# Sheffield No2id Meeting



## belboid (Mar 13, 2009)

The first meeting of the new Sheffield group has been arranged for

7.30 WEDNESDAY MARCH 25TH

at

The Harlequin Pub, 108 Nursery St, Sheffield, S3 8GG - http://maps.google.co.uk/maps?q=s3+8gg

On the agenda will be future meetings, city centre stalls, and any other activities. Please sign up to the mailing list for further details, if you havent done already.

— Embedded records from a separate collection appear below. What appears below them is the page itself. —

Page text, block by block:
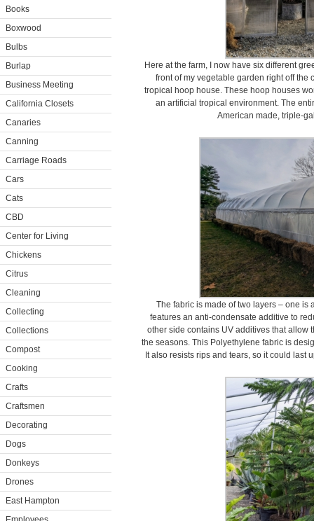
Books
Boxwood
Bulbs
Burlap
Business Meeting
California Closets
Canaries
Canning
Carriage Roads
Cars
Cats
CBD
Center for Living
Chickens
Citrus
Cleaning
Collecting
Collections
Compost
Cooking
Crafts
Craftsmen
Decorating
Dogs
Donkeys
Drones
East Hampton
Here at the farm, I now have six different
front of my vegetable garden right off the
tropical hoop house. These hoop houses
an artificial tropical environment. The
American made, triple-
The fabric is made of two layers – one is
features an anti-condensate additive to
other side contains UV additives that allow
the seasons. This Polyethylene fabric is
It also resists rips and tears, so it could last
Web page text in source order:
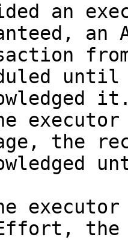
an
an
until
executor
the
executor
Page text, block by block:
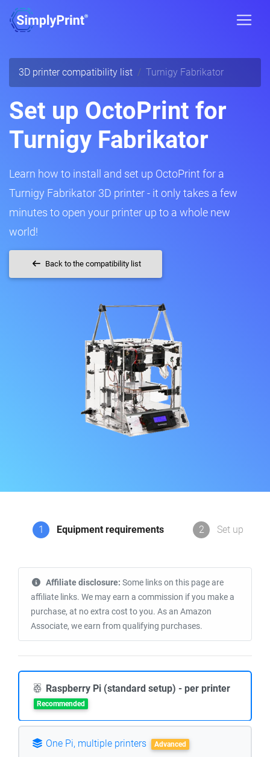
3D printer compatibility list Turnigy Fabrikator
Set up OctoPrint for
Turnigy Fabrikator
Learn how to install and set up OctoPrint for a
Turnigy Fabrikator 3D printer - it only takes a few
minutes to open your printer up to a whole new
world!
Back to the compatibility list
1 Equipment requirements 2 Set up
Affiliate disclosure: Some links on this page are
affiliate links. We may earn a commission if you make a
purchase, at no extra cost to you. As an Amazon
Associate, we earn from qualifying purchases.
Raspberry Pi (standard setup) - per printer
Recommended
One Pi, multiple printers Advanced
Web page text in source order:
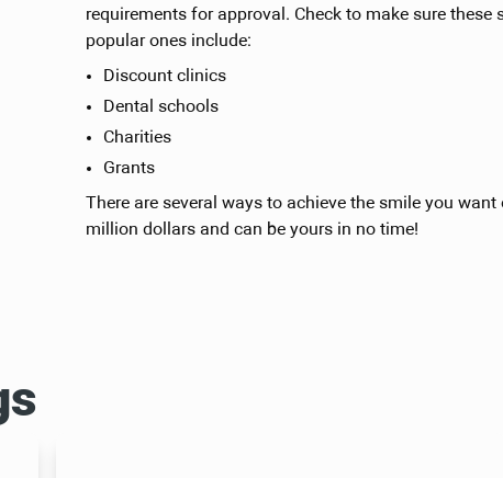
requirements for approval. Check to make sure
popular ones include:
Discount clinics
Dental schools
Charities
Grants
There are several ways to achieve the smile you
million dollars and can be yours in no time!
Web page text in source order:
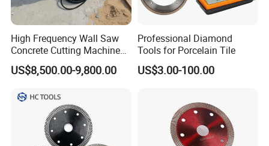
High Frequency Wall Saw
Concrete Cutting Machine
for Reinforced Concrete
US$8,500.00-9,800.00
Professional Diamond
Tools for Porcelain Tile
US$3.00-100.00
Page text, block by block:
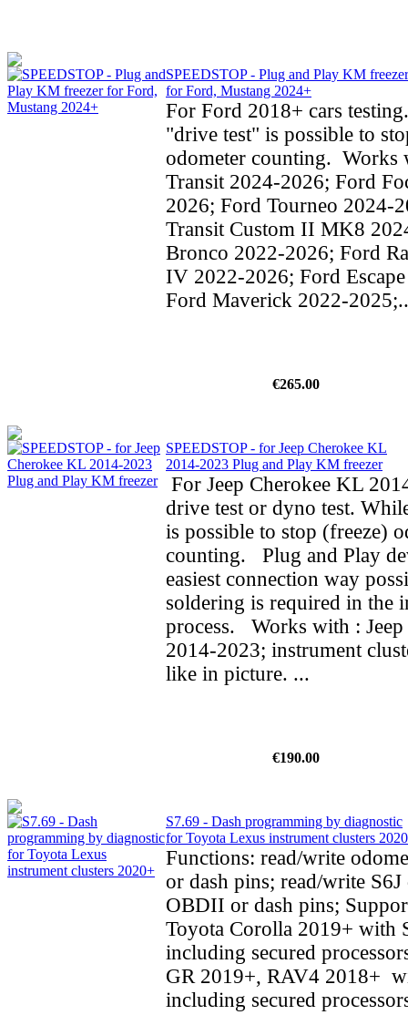
SPEEDSTOP - Plug and Play KM freezer
for Ford, Mustang 2024+
For Ford 2018+ cars
"drive test" is possible to
odometer counting. Works
Transit 2024-2026; Ford
2026; Ford Tourneo 2024-
Transit Custom II MK8
Bronco 2022-2026; Ford
IV 2022-2026; Ford
Ford Maverick 2022-
€265.00
SPEEDSTOP - for Jeep Cherokee KL
2014-2023 Plug and Play KM freezer
For Jeep Cherokee KL
drive test or dyno test.
is possible to stop (freeze)
counting. Plug and Play
easiest connection way
soldering is required in the
process. Works with :
2014-2023; instrument
like in picture. ...
€190.00
S7.69 - Dash programming by diagnostic
for Toyota Lexus instrument clusters
Functions: read/write
or dash pins; read/write
OBDII or dash pins;
Toyota Corolla 2019+ with
including secured
GR 2019+, RAV4 2018+
including secured
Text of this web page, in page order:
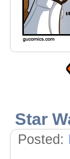
Star
Posted:
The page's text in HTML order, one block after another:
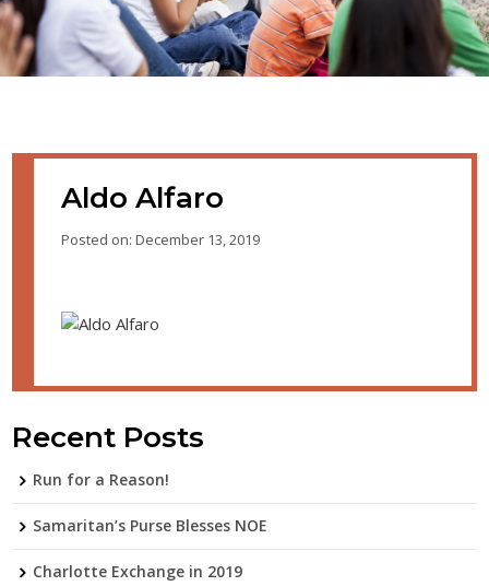
Aldo Alfaro
Posted on: December 13, 2019
Recent Posts
Run for a Reason!
Samaritan’s Purse Blesses NOE
Charlotte Exchange in 2019
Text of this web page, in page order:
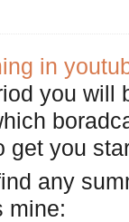
in
you will
get you
any
mine:
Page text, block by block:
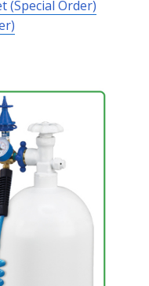
(Special Order)
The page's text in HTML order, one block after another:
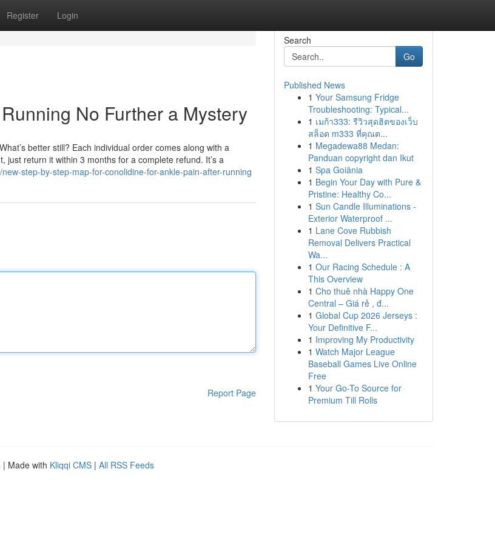
Register Login
No Further a Mystery
better still? Each individual order comes along with a
just return it within 3 months for a complete refund. It’s a
step-by-step-map-for-conolidine-for-ankle-pain-after-running
Report Page
Search
Go
Published News
1 Your Samsung Fridge
Troubleshooting: Typical...
1 เมก้า333: รีวิวสุดฮิตของเว็บ
สล็อต m333 ที่คุณต...
1 Megadewa88 Medan:
Panduan copyright dan Ikut
1 Spa Goiânia
1 Begin Your Day with Pure &
Pristine: Healthy Co...
1 Sun Candle Illuminations -
Exterior Waterproof ...
1 Lane Cove Rubbish
Removal Delivers Practical
Wa...
1 Our Racing Schedule : A
This Overview
1 Cho thuê nhà Happy One
Central – Giá rẻ , đ...
1 Global Cup 2026 Jerseys :
Your Definitive F...
1 Improving My Productivity
1 Watch Major League
Baseball Games Live Online
Free
1 Your Go-To Source for
Premium Till Rolls
| Made with Kliqqi CMS | All RSS Feeds
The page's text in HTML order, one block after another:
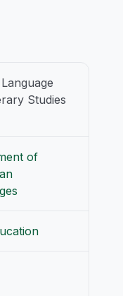
Studies
of
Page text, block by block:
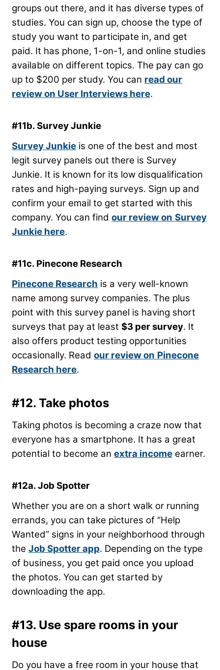
groups out there, and it has diverse types of
studies. You can sign up, choose the type of
study you want to participate in, and get
paid. It has phone, 1-on-1, and online studies
available on different topics. The pay can go
up to $200 per study. You can read our
review on User Interviews here.
#11b. Survey Junkie
Survey Junkie is one of the best and most
legit survey panels out there is Survey
Junkie. It is known for its low disqualification
rates and high-paying surveys. Sign up and
confirm your email to get started with this
company. You can find our review on Survey
Junkie here.
#11c. Pinecone Research
Pinecone Research is a very well-known
name among survey companies. The plus
point with this survey panel is having short
surveys that pay at least $3 per survey. It
also offers product testing opportunities
occasionally. Read our review on Pinecone
Research here.
#12. Take photos
Taking photos is becoming a craze now that
everyone has a smartphone. It has a great
potential to become an extra income earner.
#12a. Job Spotter
Whether you are on a short walk or running
errands, you can take pictures of “Help
Wanted” signs in your neighborhood through
the Job Spotter app. Depending on the type
of business, you get paid once you upload
the photos. You can get started by
downloading the app.
#13. Use spare rooms in your
house
Do you have a free room in your house that

http://lists.no2id.net/mailman/listinfo/no2id.sheffield

Buses: 47, 48 & 53 go right past the pub, Buses: 7, 20, 20A, 29, 33, 75, 76, 83, 88, 97,98, 265 go to the Wicker, two mintes walk away


----------



## Intastella (Mar 13, 2009)

Me and the boy will try to make it to this


----------



## Intastella (Mar 26, 2009)

Couldn't make it afterall  How was the turnout?


----------



## belboid (Mar 26, 2009)

Twas good, standing room only!  Admittedly, we only had a very small room......

16 people there I think, arranged to do a street stall on April 18th, from 11 somewhere near fargate/peace gardens.  Next meeeting planned for first wednesday in may, same venue


----------



## Intastella (Mar 26, 2009)

Nice 1, i'll write that date on mi fridge


----------



## belboid (Mar 26, 2009)

Great, the more the merrier!  I was very pleasantly surprised that I only knew one other person there, a good broad range of people.


----------